On Thu, Nov 26, 2009 at 7:12 PM, Anthony Molinaro
<[email protected]> wrote:
> Unless you are using order preserving partitioning which might or might not
> be what you want, you won't be able to do a full scan. Instead you should
> probably have two column families, one keyed by primary, one by secondary,
> each with a column for the other, then you can do you operations. It
> uses more space, but disk is cheap so probably not a big deal.
yes, we thought so, using the second column family to only keep a list
of the keys in the former without the data.
> If you
> have to model a many-to-many relationship you can use super columns.

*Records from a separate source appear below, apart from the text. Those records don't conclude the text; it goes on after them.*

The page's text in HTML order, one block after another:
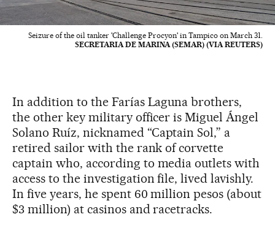
Seizure of the oil tanker 'Challenge Procyon' in Tampico on March 31.
SECRETARIA DE MARINA (SEMAR) (VIA REUTERS)
In addition to the Farías Laguna brothers,
the other key military officer is Miguel Ángel
Solano Ruíz, nicknamed “Captain Sol,” a
retired sailor with the rank of corvette
captain who, according to media outlets with
access to the investigation file, lived lavishly.
In five years, he spent 60 million pesos (about
$3 million) at casinos and racetracks.
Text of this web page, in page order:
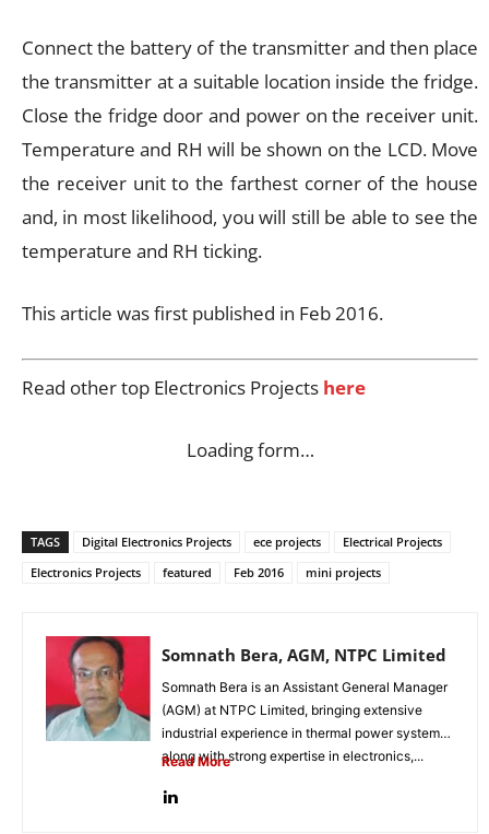
Connect the battery of the transmitter and then place
the transmitter at a suitable location inside the fridge.
Close the fridge door and power on the receiver unit.
Temperature and RH will be shown on the LCD. Move
the receiver unit to the farthest corner of the house
and, in most likelihood, you will still be able to see the
temperature and RH ticking.
This article was first published in Feb 2016.
Read other top Electronics Projects here
Loading form…
TAGS Digital Electronics Projects ece projects
Electrical Projects
Electronics Projects
featured Feb 2016 mini projects
Somnath Bera, AGM, NTPC Limited
Somnath Bera is an Assistant General Manager
(AGM) at NTPC Limited, bringing extensive
industrial experience in thermal power systems
along with strong expertise in electronics,...
Read More
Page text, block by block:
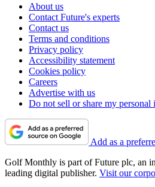
About us
Contact Future's experts
Contact us
Terms and conditions
Privacy policy
Accessibility statement
Cookies policy
Careers
Advertise with us
Do not sell or share my personal
Add as a
Golf Monthly is part of Future plc, an
leading digital publisher. Visit our
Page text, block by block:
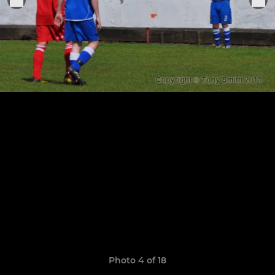
Photo 4 of 18
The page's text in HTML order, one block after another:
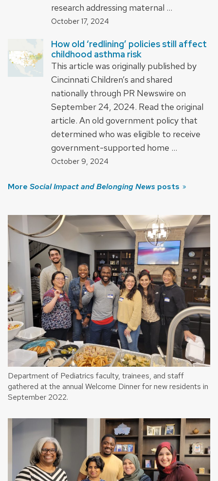
research addressing maternal …
October 17, 2024
How old ‘redlining’ policies still affect
childhood asthma risk
This article was originally published by
Cincinnati Children’s and shared
nationally through PR Newswire on
September 24, 2024. Read the original
article. An old government policy that
determined who was eligible to receive
government-supported home …
October 9, 2024
More Social Impact and Belonging News posts
Department of Pediatrics faculty, trainees, and staff
gathered at the annual Welcome Dinner for new residents in
September 2022.
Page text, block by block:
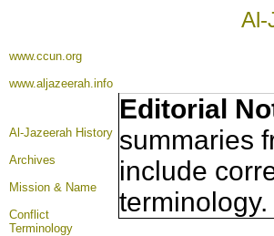
Al-
www.ccun.org
www.aljazeerah.info
Al-Jazeerah History
Archives
Mission & Name
Conflict
Terminology
Editorial
summaries
include
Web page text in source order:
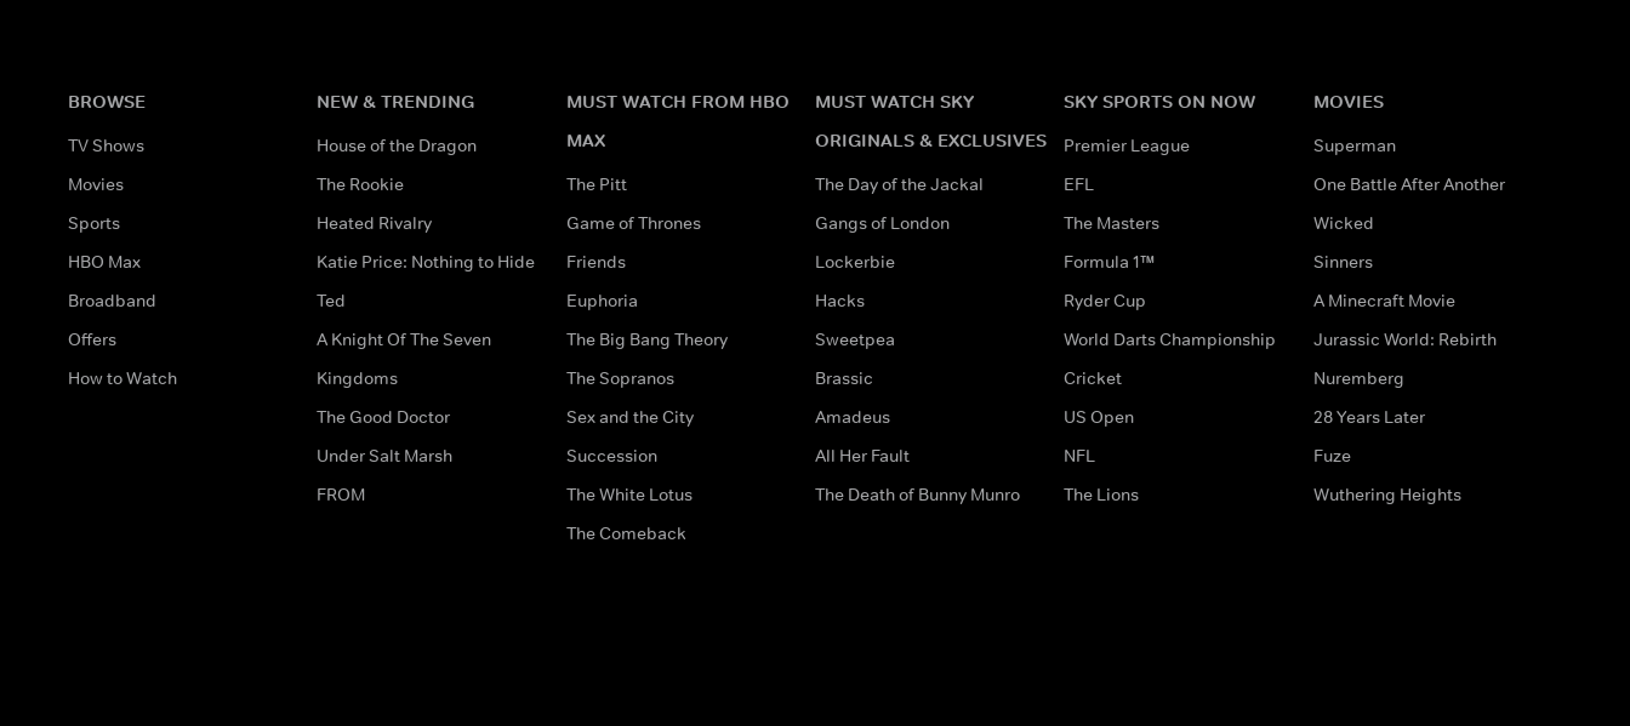
BROWSE
TV Shows
Movies
Sports
HBO Max
Broadband
Offers
How to Watch
NEW & TRENDING
House of the Dragon
The Rookie
Heated Rivalry
Katie Price: Nothing to Hide
Ted
A Knight Of The Seven
Kingdoms
The Good Doctor
Under Salt Marsh
FROM
MUST WATCH FROM HBO
MAX
The Pitt
Game of Thrones
Friends
Euphoria
The Big Bang Theory
The Sopranos
Sex and the City
Succession
The White Lotus
The Comeback
MUST WATCH SKY
ORIGINALS & EXCLUSIVES
The Day of the Jackal
Gangs of London
Lockerbie
Hacks
Sweetpea
Brassic
Amadeus
All Her Fault
The Death of Bunny Munro
SKY SPORTS ON NOW
Premier League
EFL
The Masters
Formula 1™
Ryder Cup
World Darts Championship
Cricket
US Open
NFL
The Lions
MOVIES
Superman
One Battle After Another
Wicked
Sinners
A Minecraft Movie
Jurassic World: Rebirth
Nuremberg
28 Years Later
Fuze
Wuthering Heights
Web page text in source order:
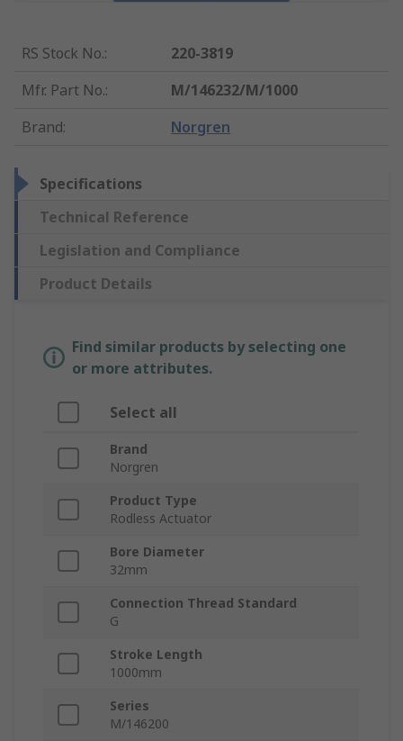
RS Stock No.:
220-3819
Mfr. Part No.:
M/146232/M/1000
Brand: Norgren
Specifications
Technical Reference
Legislation and Compliance
Product Details
Find similar products by selecting one
or more attributes.
Select all
Brand
Norgren
Product Type
Rodless Actuator
Bore Diameter
32mm
Connection Thread Standard
G
Stroke Length
1000mm
Series
M/146200
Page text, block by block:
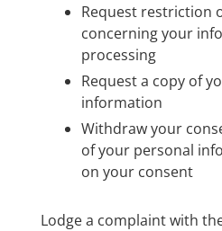
Request restriction
concerning your
processing
Request a copy of
information
Withdraw your
of your personal
on your consent
Lodge a complaint with
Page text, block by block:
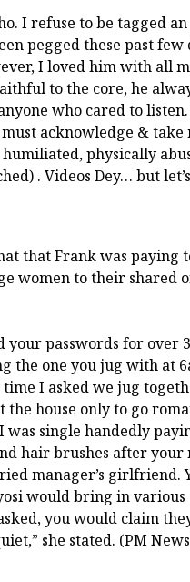
I refuse to be tagged
pegged these past few
I loved him with all
to the core, he
who cared to
acknowledge &
physically
. Videos Dey… but
that Frank was paying
women to their shared
your passwords for
the one you jug with at
I asked we jug
the house only to go
was single handedly
hair brushes after your
manager’s girlfriend.
would bring in
you would claim
she stated. (PM
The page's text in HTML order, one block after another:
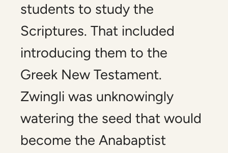
students to study the
Scriptures. That included
introducing them to the
Greek New Testament.
Zwingli was unknowingly
watering the seed that would
become the Anabaptist

For now we are only storing a single attribute data, so we used normal
columns instead of super columns, so in the end our schema is
PrimaryCF
{ 'primary' => {'secondary'=>'data_0'} }
SecondaryCF
{'secondary'={'primary'=>''}
I believe that using a SuperColumn in PrimaryCF would be necessary
only when using more than one attribute, or are there other
implications I'm not seeing?
As for the secondary, I don't like the idea of storing a dummy value
(new byte[0]) when I only need the name, is that a smell that I should
be using something else?
<snip>
> You do your inserts into both, and for deletes you do a get_slice for the
> secondary id, which will give you all primary ids which contain the
> secondary id. Then you can delete everything.
yes, we actually did it a bit "smarter" by querying first, and keeping
a list of only the diff between the first and second insert. Thanks a
lot for your answer, it's been very useful.